LLMs vs SLMs

Copy URL

Large language models (LLMs) and small language models (SLMs) are both types of artificial intelligence (AI) systems that are trained to interpret human language, including programming languages. The key differences between them are usually the size of the data sets they’re trained on, the different processes used to train them on those data sets, and the cost/benefit of getting started for different use cases.

As their names suggest, both LLMs and SLMs are trained on data sets consisting of language, which distinguishes them from models trained on images (e.g., DALL·E) or videos (e.g., Sora). A few examples of language-based data sets include webpage text, developer code, emails, and manuals.

One of the most well-known applications of both SLMs and LLMs is generative AI (gen AI), which can generate—hence the name—unscripted content responses to many different, unpredictable queries. LLMs in particular have become well known among the general public thanks to the GPT-4 foundation model and ChatGPT, a conversational chatbot trained on massive data sets using trillions of parameters to respond to a wide range of human queries. Though gen AI is popular, there are also non-generative applications of LLMs and SLMs too like predictive AI.

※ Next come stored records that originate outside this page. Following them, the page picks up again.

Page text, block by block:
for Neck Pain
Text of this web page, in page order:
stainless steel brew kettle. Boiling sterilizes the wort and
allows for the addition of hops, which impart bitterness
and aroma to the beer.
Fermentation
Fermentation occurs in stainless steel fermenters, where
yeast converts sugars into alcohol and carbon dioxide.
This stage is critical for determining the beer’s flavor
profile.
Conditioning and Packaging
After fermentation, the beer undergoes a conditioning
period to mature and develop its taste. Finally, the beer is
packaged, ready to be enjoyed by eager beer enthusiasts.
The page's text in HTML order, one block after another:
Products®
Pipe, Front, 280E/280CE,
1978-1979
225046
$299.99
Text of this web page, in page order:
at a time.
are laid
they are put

Top considerations for building a production-ready AI/ML environment

The scope of GPT-4/ChatGPT is an excellent example that demonstrates one common difference between LLMs and SLMs: the data sets they’re trained on.

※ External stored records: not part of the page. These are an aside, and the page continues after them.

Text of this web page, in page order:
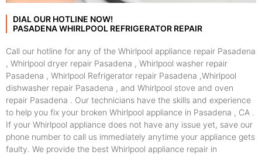
DIAL OUR HOTLINE NOW!
PASADENA WHIRLPOOL REFRIGERATOR REPAIR
Call our hotline for any of the Whirlpool appliance repair Pasadena
, Whirlpool dryer repair Pasadena , Whirlpool washer repair
Pasadena , Whirlpool Refrigerator repair Pasadena ,Whirlpool
dishwasher repair Pasadena , and Whirlpool stove and oven
repair Pasadena . Our technicians have the skills and experience
to help you fix your broken Whirlpool appliance in Pasadena , CA .
If your Whirlpool appliance does not have any issue yet, save our
phone number to call us immediately anytime your appliance gets
faulty. We provide the best Whirlpool appliance repair in
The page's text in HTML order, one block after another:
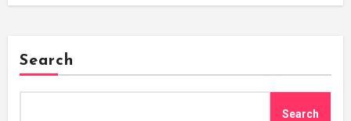
Search
Search
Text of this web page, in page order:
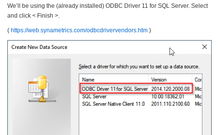
We’ll be using the (already installed) ODBC Driver 11 for SQL Server. Select
and click < Finish >.
( https://web.synametrics.com/odbcdrivervendors.htm )
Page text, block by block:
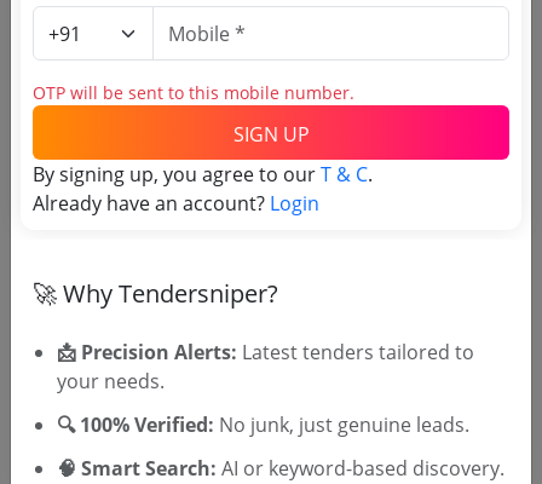
Login to View Purchaser State
TSID: 147689645
Location/Region
OTP will be sent to this mobile number.
SIGN UP
By signing up, you agree to ourT & C.
Already have an account? Login
🚀 Why Tendersniper?
📩 Precision Alerts: Latest tenders tailored to
your needs.
🔍 100% Verified: No junk, just genuine leads.
🧠 Smart Search: AI or keyword-based discovery.
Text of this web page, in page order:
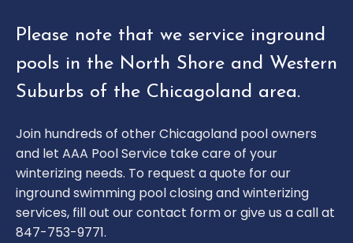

LLMs are usually intended to emulate human intelligence at a very broad level, and thus are trained on a wide range of large data sets. In the case of GPT-4/ChatGPT, that includes the entire public internet(!) up to a certain date. This is how ChatGPT has gained notoriety for interpreting and responding to such a wide range of queries from general users. However, this is also why it has sometimes gained attention for potentially incorrect responses, colloquially referred to as “hallucinations”—it lacks the fine-tuning and domain-specific training to accurately respond to every industry-specific or niche query.

SLMs on the other hand are typically trained on smaller data sets tailored to specific industry domains (i.e. areas of expertise). For example, a healthcare provider could use an SLM-powered chatbot trained on medical data sets to inject domain-specific knowledge into a user’s non-expert query about their health, enriching the quality of the question and response. In this case, the SLM-powered chatbot doesn’t need to be trained on the entire internet—every blog post or fictional novel or poem ever written—because it’s irrelevant to the healthcare use case.

In short, SLMs typically excel in specific domains, but struggle compared to LLMs when it comes to general knowledge and overall contextual understanding.

Red Hat Resources

The size and scope of data sets isn’t the only factor in differentiating SLMs from LLMs, and importantly a model can actually be considered an SLM even if it’s trained on the same data sets as an LLM. That’s because the training parameters and overall process—not just the amount of data—are part of defining each model. In other words, what’s important isn’t just how much data a model is trained on, but also what it is designed to learn from that data.

 

Parameters

In machine learning, parameters are internal variables that determine what predictions a model will make. In other words, parameters are how models decide what to do with the raw material of the data set. During training, an AI model continuously adjusts its parameters to improve predictions—think of it like turning a knob on a radio to find the right channel. Beyond the total number of parameters, other factors in this immensely complicated process include how parameters are layered into a model, how they’re weighted against each other, and how they’re optimized for pattern recognition versus simple memorization.

There’s no clear industry definition for how many parameters equate to an SLM versus an LLM. Instead, what’s most relevant is that SLMs typically contain far fewer parameters than LLMs because their use cases are more focused on specific knowledge domains. In the case of the LLM GPT-4/ChatGPT, it was purportedly trained on trillions of parameters so that it could respond to almost any user input. It’s worth noting, though, that GPT-4 is a uniquely large example of an LLM. There are many examples of smaller LLMs (not quite SLMs), like IBM’s open source Granite models, which range in size from 3 to 35 billion parameters. SLMs typically boast fewer parameters (sometimes still ranging in the billions) because the expected applications are much narrower.

 

Fine-tuning

Fine-tuning, another aspect of model training that can differentiate SLMs and LLMs, is the process of adapting and updating a pretrained model with new data. Typically, the purpose of fine-tuning is to customize a pretrained model to a specific use case. This involves introducing new data sets to test whether the existing parameters can still produce acceptable results in a new context. In general, fine-tuning is harder, takes more time, and is more resource intensive the more parameters a model contains, meaning LLMs require a heavier lift than SLMs.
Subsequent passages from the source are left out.